Content starts
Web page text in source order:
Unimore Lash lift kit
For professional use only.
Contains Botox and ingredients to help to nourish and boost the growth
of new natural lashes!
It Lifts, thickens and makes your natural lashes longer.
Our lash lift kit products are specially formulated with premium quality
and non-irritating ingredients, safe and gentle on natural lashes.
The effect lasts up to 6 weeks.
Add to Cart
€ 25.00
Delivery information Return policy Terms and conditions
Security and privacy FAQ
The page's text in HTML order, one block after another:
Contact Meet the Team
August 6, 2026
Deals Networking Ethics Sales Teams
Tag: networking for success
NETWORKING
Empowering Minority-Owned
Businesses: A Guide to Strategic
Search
Content ends
Content starts
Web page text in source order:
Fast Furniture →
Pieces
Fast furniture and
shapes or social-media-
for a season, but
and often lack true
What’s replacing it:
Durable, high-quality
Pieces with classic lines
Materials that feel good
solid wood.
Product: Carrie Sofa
Content ends
Begin with the line above that has "Durable, high-quality" and continue through the line that has "Product: Carrie Sofa", setting each one down exactly. Stop there.

→ **TASK RESPONSE**:
Durable, high-quality
Pieces with classic lines
Materials that feel good
solid wood.
Product: Carrie Sofa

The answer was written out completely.